How To Write Text to WaveShare E-Paper Display

Hi There,
I recently purchased a WaveShare 2.13" e-paper display with the goal of reproducing the clock screen or something similar to what is displayed here on the Core Electronics sales portal.

I can only find one example python script for creating any output to this device and no software documentation at all.
I can run the example code no problem on my pico and the output

is in the attached image. I have added some debug output statements to the code and can see what happens during the execution (see log file). (4.1 KB)
I’m having a hard time working out how I can simplify this code and write a string to a specific place on the screen without having to update the entire screen as it seems to flash the entire screen several times every update.
The demo is also in portrait mode. I want to use landscape mode. Any ideas on how I can figure out how I can print text to this display similar to the picture in sales portal and update the clock as time goes by without having to refresh the entire display.
A number is updated at the end of the demo from 1 to 9 but I’m having trouble understanding the code.
Thanks in advance


Hi David,

You could spin up your own module to keep the file a bit neater, it looks like the function epd.displayPartial(epd.buffer) is able to start a partial refresh (looks for the differences in the framebuff) and changes them.

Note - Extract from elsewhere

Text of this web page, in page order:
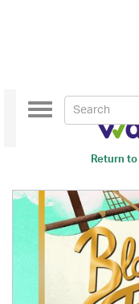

To clear a section of the screen you could use the fillrectangle function to reset it to white: framebuf — frame buffer manipulation — MicroPython 1.18 documentation

Unfortunately, I don’t think the sideways text is possible using the framebuffer implementation that’s implemented in Python for the display, I’m not 100% certain but you might be able to manipulate the init portion of the code to think the screen is facing the other way (might be worth tinkering with).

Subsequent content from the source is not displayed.